What a relief that Center on Wrongful Convictions co-founder Larry Marshall will handle the appeal of Purvi Patel, an Indiana woman unjustly sentenced to 20 years in prison for feticide and neglect of a child. I have been closely following this case, on behalf of the CWC Women’s Project and out of great personal interest, and every aspect is disturbing—from the nature of the charges to the holes in the prosecution’s evidence to the sentence imposed.

The defense contended that Ms. Patel miscarried and that her baby was stillborn; if this is true, obviously there was no crime. As it happens, nearly two-thirds of proven wrongful convictions of women were in “no-crime” cases.

The prosecution’s theory was that Ms. Patel committed feticide by taking illegal abortion drugs, and, incongruously, that she committed neglect by delivering, at home, a live but very premature baby who died a few seconds after birth. The evidence supporting this theory was highly problematic and Larry will certainly bring out its weaknesses during the appeal. Indeed, Ms. Patel could hardly have chosen better in engaging Larry as pro bono appellate counsel. What is chilling about this case, though, is the unveiled threat to women that once they become pregnant, they lose autonomy over their own lives and may be criminally liable if they are deemed to have fallen short in guaranteeing a healthy birth.

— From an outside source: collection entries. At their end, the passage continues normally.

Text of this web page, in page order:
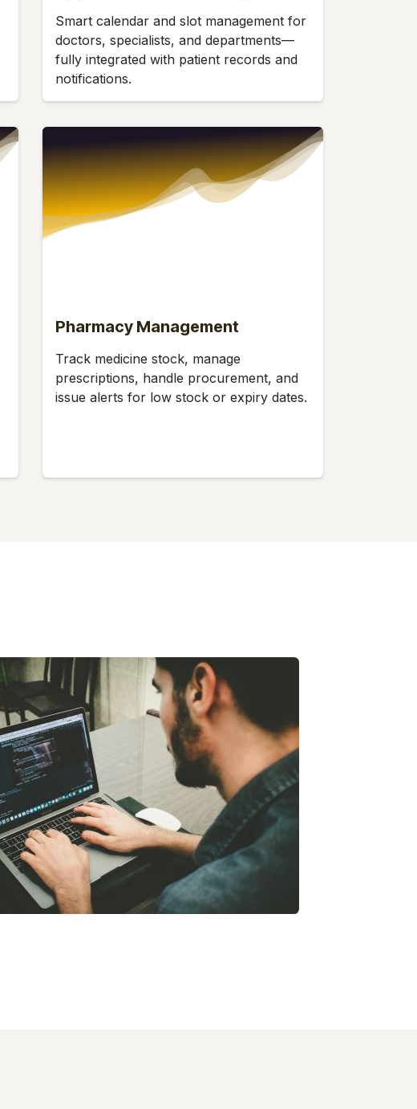
Smart calendar and slot management for
doctors, specialists, and departments—
fully integrated with patient records and
notifications.
Pharmacy Management
Track medicine stock, manage
prescriptions, handle procurement, and
issue alerts for low stock or expiry dates.
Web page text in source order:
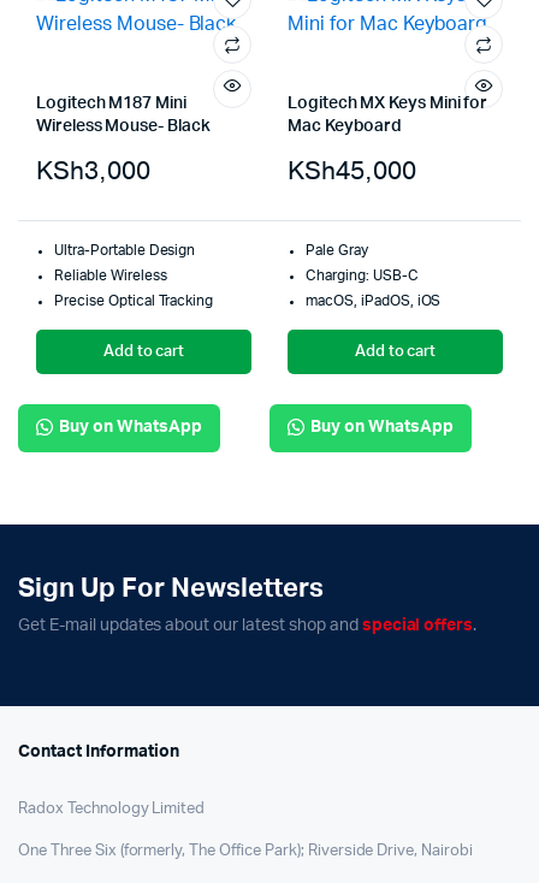
Logitech M187 Mini
Wireless Mouse- Black
KSh3,000
Ultra-Portable Design
Reliable Wireless
Precise Optical Tracking
Add to cart
Buy on WhatsApp
Logitech MX Keys Mini for
Mac Keyboard
KSh45,000
Pale Gray
Charging: USB-C
macOS, iPadOS, iOS
Add to cart
Buy on WhatsApp
Sign Up For Newsletters
Get E-mail updates about our latest shop and special offers.
Contact Information
Radox Technology Limited
One Three Six (formerly, The Office Park); Riverside Drive, Nairobi

Ms. Patel’s sentence is every bit as outrageous as the charges. In what universe does a woman with no criminal background, who was hiding her pregnancy due to fear of her family’s disapproval, deserve twenty years behind bars for neglect because she panicked after her baby came early? Most rapists and batterers get off with much less.

Some folks in criminal justice consider wrongful convictions to be “wrong person” cases, in which all that was wrong with the prosecution was the identity of the defendant. The Purvi Patel case, however, is an equally invidious type of “wrongful conviction” in which most likely there should have been no prosecution at all.